## [Work order]
As soon as the line containing "during exams." appears in the material below, start returning lines exactly, and end with the line containing "By internalizing these".

## [Data records]
····················
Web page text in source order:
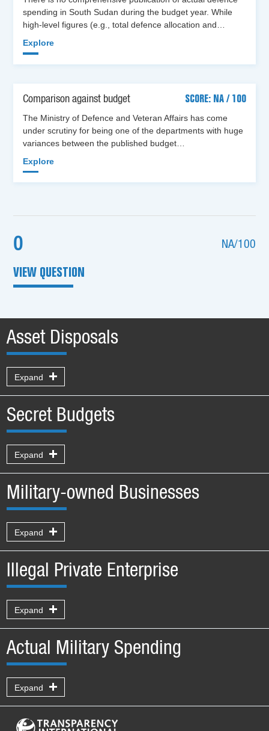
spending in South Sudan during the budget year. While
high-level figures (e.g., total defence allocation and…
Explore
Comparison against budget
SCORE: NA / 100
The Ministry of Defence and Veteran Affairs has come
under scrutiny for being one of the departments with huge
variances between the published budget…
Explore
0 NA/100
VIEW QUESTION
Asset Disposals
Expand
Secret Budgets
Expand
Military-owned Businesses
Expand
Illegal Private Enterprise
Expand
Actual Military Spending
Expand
····················
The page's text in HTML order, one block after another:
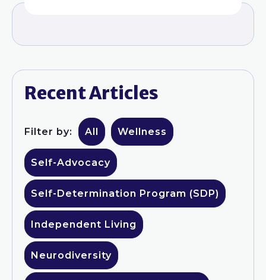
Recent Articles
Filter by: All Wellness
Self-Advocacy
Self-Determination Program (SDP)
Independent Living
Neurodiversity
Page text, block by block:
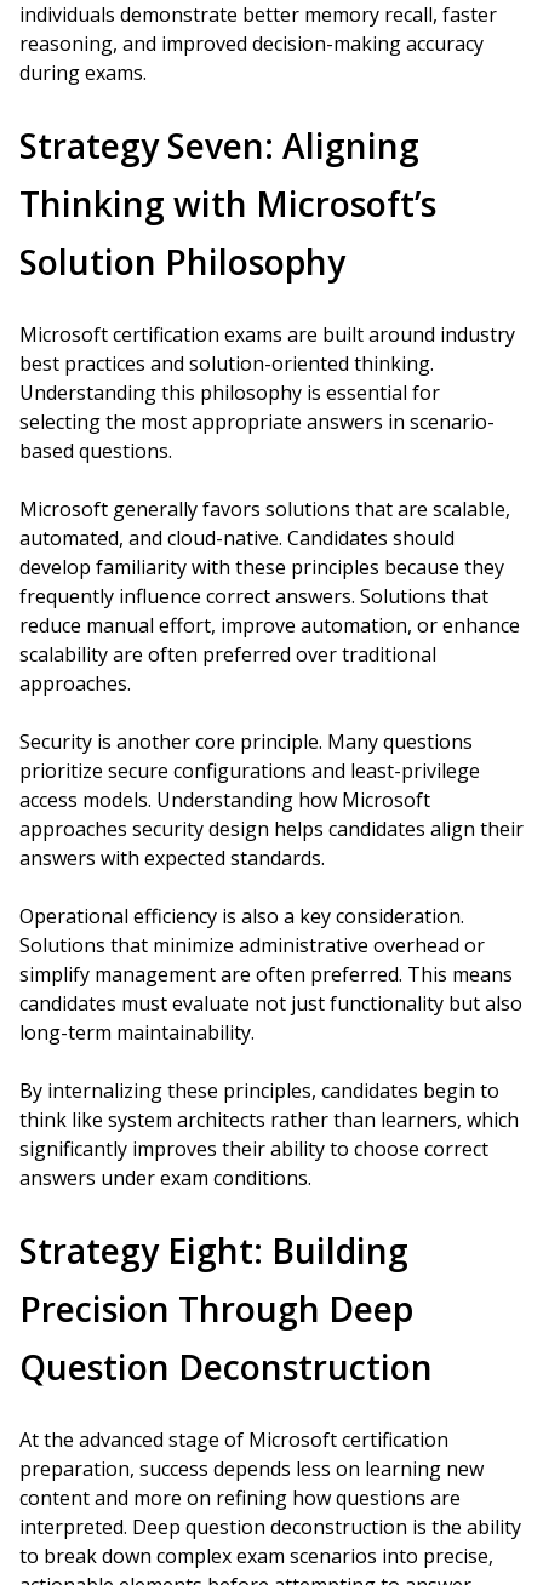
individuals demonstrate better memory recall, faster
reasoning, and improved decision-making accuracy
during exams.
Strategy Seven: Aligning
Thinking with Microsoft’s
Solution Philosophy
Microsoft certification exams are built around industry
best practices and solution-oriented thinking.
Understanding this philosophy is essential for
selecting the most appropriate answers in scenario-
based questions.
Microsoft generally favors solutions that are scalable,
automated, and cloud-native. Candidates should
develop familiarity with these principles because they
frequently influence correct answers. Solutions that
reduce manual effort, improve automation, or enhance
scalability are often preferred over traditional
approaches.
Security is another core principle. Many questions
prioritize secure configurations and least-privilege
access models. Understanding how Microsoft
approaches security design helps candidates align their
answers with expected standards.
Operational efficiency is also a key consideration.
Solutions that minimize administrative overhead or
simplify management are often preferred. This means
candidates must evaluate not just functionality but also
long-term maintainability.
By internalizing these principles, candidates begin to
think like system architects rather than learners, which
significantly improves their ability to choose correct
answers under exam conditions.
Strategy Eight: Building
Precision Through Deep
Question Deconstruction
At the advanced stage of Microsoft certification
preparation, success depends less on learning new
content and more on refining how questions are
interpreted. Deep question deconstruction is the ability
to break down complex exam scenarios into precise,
····················
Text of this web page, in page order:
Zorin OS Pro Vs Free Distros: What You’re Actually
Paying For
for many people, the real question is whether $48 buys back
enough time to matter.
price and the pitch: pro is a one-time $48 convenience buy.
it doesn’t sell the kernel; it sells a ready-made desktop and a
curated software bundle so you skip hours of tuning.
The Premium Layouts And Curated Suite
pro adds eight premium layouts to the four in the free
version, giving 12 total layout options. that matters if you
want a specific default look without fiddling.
····················
## [Solution]
during exams.
Strategy Seven: Aligning
Thinking with Microsoft’s
Solution Philosophy
Microsoft certification exams are built around industry
best practices and solution-oriented thinking.
Understanding this philosophy is essential for
selecting the most appropriate answers in scenario-
based questions.
Microsoft generally favors solutions that are scalable,
automated, and cloud-native. Candidates should
develop familiarity with these principles because they
frequently influence correct answers. Solutions that
reduce manual effort, improve automation, or enhance
scalability are often preferred over traditional
approaches.
Security is another core principle. Many questions
prioritize secure configurations and least-privilege
access models. Understanding how Microsoft
approaches security design helps candidates align their
answers with expected standards.
Operational efficiency is also a key consideration.
Solutions that minimize administrative overhead or
simplify management are often preferred. This means
candidates must evaluate not just functionality but also
long-term maintainability.
By internalizing these principles, candidates begin to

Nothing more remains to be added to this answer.